== Provided records

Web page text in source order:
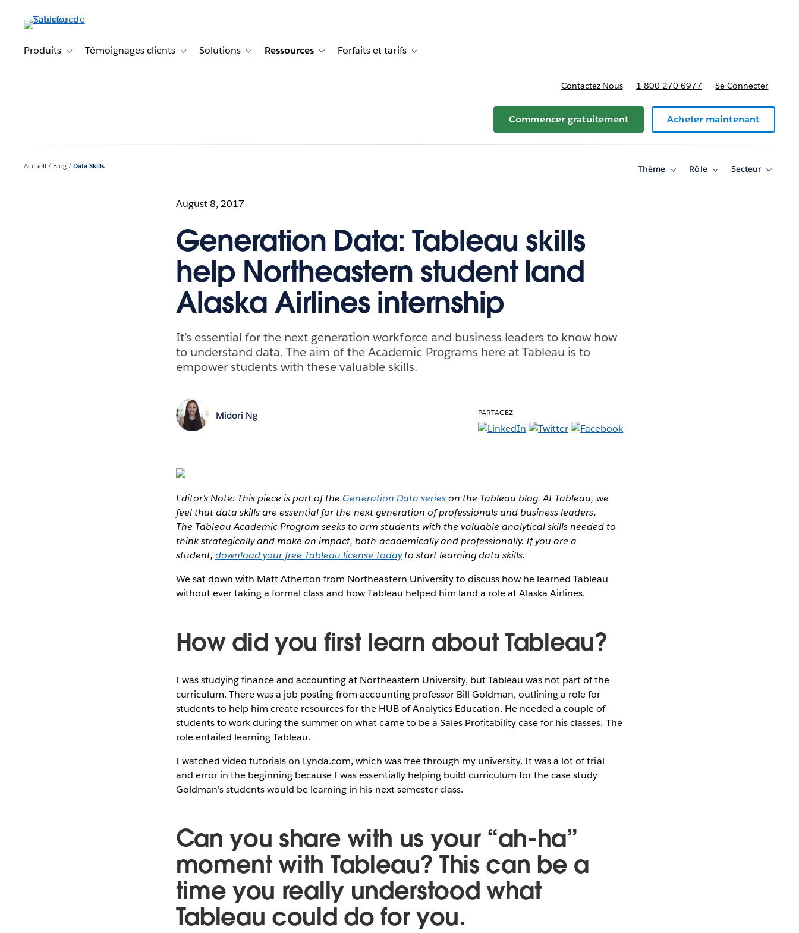
principalProduits Toggle sub-navigation for Produits
Témoignages clients Toggle sub-navigation for Témoignages clients
Solutions Toggle sub-navigation for Solutions
Ressources Toggle sub-navigation for Ressources
Forfaits et tarifs Toggle sub-navigation for Forfaits et tarifs
Contactez-Nous 1-800-270-6977 Se Connecter
Commencer gratuitement Acheter maintenant
Accueil Blog Data Skills Thème
ToggleRôle
ToggleSecteur
Toggle
August 8, 2017
Generation Data: Tableau skills
help Northeastern student land
Alaska Airlines internship
It’s essential for the next generation workforce and business leaders to know how
to understand data. The aim of the Academic Programs here at Tableau is to
empower students with these valuable skills.
Midori Ng PARTAGEZ
Editor’s Note: This piece is part of the Generation Data serieson the Tableau blog. At Tableau, we
feel that data skills are essential for the next generation of professionals and business leaders.
The Tableau Academic Program seeks to arm students with the valuable analytical skills needed to
think strategically and make an impact, both academically and professionally. If you are a
student, download your free Tableau license todayto start learning data skills.
We sat down with Matt Atherton from Northeastern University to discuss how he learned Tableau
without ever taking a formal class and how Tableau helped him land a role at Alaska Airlines.
How did you first learn about Tableau?
I was studying finance and accounting at Northeastern University, but Tableau was not part of the
curriculum. There was a job posting from accounting professor Bill Goldman, outlining a role for
students to help him create resources for the HUB of Analytics Education. He needed a couple of
students to work during the summer on what came to be a Sales Profitability case for his classes. The
role entailed learning Tableau.
I watched video tutorials on Lynda.com, which was free through my university. It was a lot of trial
and error in the beginning because I was essentially helping build curriculum for the case study
Goldman’s students would be learning in his next semester class.
Can you share with us your “ah-ha”
moment with Tableau? This can be a
time you really understood what
Tableau could do for you.

====

Here the job is to print the data above exactly, except for any pictures.

Web page text in source order:
principalProduits Toggle sub-navigation for Produits
Témoignages clients Toggle sub-navigation for Témoignages clients
Solutions Toggle sub-navigation for Solutions
Ressources Toggle sub-navigation for Ressources
Forfaits et tarifs Toggle sub-navigation for Forfaits et tarifs
Contactez-Nous 1-800-270-6977 Se Connecter
Commencer gratuitement Acheter maintenant
Accueil Blog Data Skills Thème
ToggleRôle
ToggleSecteur
Toggle
August 8, 2017
Generation Data: Tableau skills
help Northeastern student land
Alaska Airlines internship
It’s essential for the next generation workforce and business leaders to know how
to understand data. The aim of the Academic Programs here at Tableau is to
empower students with these valuable skills.
Midori Ng PARTAGEZ
Editor’s Note: This piece is part of the Generation Data serieson the Tableau blog. At Tableau, we
feel that data skills are essential for the next generation of professionals and business leaders.
The Tableau Academic Program seeks to arm students with the valuable analytical skills needed to
think strategically and make an impact, both academically and professionally. If you are a
student, download your free Tableau license todayto start learning data skills.
We sat down with Matt Atherton from Northeastern University to discuss how he learned Tableau
without ever taking a formal class and how Tableau helped him land a role at Alaska Airlines.
How did you first learn about Tableau?
I was studying finance and accounting at Northeastern University, but Tableau was not part of the
curriculum. There was a job posting from accounting professor Bill Goldman, outlining a role for
students to help him create resources for the HUB of Analytics Education. He needed a couple of
students to work during the summer on what came to be a Sales Profitability case for his classes. The
role entailed learning Tableau.
I watched video tutorials on Lynda.com, which was free through my university. It was a lot of trial
and error in the beginning because I was essentially helping build curriculum for the case study
Goldman’s students would be learning in his next semester class.
Can you share with us your “ah-ha”
moment with Tableau? This can be a
time you really understood what
Tableau could do for you.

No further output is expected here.